→ Work order: Among the records below, find the line that has "Web page text"; from there, give the lines again exactly, and stop after the line that has "The page's text".

→ Recorded data:
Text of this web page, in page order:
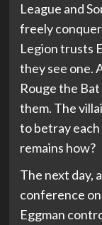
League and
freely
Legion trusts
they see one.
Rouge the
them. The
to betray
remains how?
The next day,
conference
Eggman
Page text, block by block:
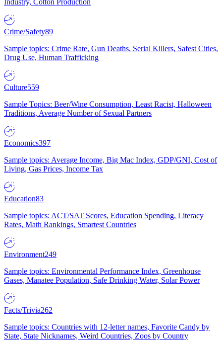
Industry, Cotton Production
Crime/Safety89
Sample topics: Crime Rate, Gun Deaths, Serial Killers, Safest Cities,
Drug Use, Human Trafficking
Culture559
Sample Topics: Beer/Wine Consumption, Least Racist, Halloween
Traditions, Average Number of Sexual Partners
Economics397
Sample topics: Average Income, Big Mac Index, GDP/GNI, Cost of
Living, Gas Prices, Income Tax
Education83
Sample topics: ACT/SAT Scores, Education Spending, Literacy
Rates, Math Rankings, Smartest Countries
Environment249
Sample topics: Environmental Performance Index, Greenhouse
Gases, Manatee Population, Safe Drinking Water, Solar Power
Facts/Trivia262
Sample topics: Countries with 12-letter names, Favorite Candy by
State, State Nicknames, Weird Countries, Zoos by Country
==
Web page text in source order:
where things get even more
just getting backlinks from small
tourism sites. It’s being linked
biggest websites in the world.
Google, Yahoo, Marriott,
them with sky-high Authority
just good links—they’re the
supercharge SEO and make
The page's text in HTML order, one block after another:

→ Response:
Web page text in source order:
where things get even more
just getting backlinks from small
tourism sites. It’s being linked
biggest websites in the world.
Google, Yahoo, Marriott,
them with sky-high Authority
just good links—they’re the
supercharge SEO and make
The page's text in HTML order, one block after another:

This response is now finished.